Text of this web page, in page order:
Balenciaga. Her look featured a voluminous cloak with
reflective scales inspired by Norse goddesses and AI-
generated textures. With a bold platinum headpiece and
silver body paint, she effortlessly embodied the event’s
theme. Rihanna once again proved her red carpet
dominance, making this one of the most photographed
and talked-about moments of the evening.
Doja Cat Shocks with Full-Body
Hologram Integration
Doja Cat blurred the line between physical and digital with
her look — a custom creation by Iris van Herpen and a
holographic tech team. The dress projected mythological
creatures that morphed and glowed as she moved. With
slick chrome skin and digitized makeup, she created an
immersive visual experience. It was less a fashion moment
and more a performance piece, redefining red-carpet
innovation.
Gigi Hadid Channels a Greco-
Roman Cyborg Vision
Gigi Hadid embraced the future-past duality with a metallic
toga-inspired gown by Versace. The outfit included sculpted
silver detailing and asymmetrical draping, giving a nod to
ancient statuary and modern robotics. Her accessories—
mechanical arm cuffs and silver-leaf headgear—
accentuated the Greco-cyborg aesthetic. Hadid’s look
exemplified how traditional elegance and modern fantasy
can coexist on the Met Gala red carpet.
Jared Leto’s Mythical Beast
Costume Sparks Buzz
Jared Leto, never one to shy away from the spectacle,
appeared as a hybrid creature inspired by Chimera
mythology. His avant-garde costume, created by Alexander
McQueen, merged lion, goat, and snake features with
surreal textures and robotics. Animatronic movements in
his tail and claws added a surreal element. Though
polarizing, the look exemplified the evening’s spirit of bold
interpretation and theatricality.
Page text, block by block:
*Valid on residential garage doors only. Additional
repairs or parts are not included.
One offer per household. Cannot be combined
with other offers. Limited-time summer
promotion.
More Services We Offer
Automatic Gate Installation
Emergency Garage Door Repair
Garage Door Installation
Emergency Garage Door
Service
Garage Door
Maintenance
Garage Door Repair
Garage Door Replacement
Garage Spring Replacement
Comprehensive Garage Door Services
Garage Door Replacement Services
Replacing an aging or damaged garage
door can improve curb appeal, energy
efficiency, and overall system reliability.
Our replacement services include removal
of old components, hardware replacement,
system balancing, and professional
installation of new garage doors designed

GOAL OF THE EXERCISE:
All lines above from the one containing "can coexist on the Met Gala red carpet." to the one containing "McQueen, merged lion, goat, and" must be repeated exactly, both lines included, and no others.

ANSWER SPACE:
can coexist on the Met Gala red carpet.
Jared Leto’s Mythical Beast
Costume Sparks Buzz
Jared Leto, never one to shy away from the spectacle,
appeared as a hybrid creature inspired by Chimera
mythology. His avant-garde costume, created by Alexander
McQueen, merged lion, goat, and snake features with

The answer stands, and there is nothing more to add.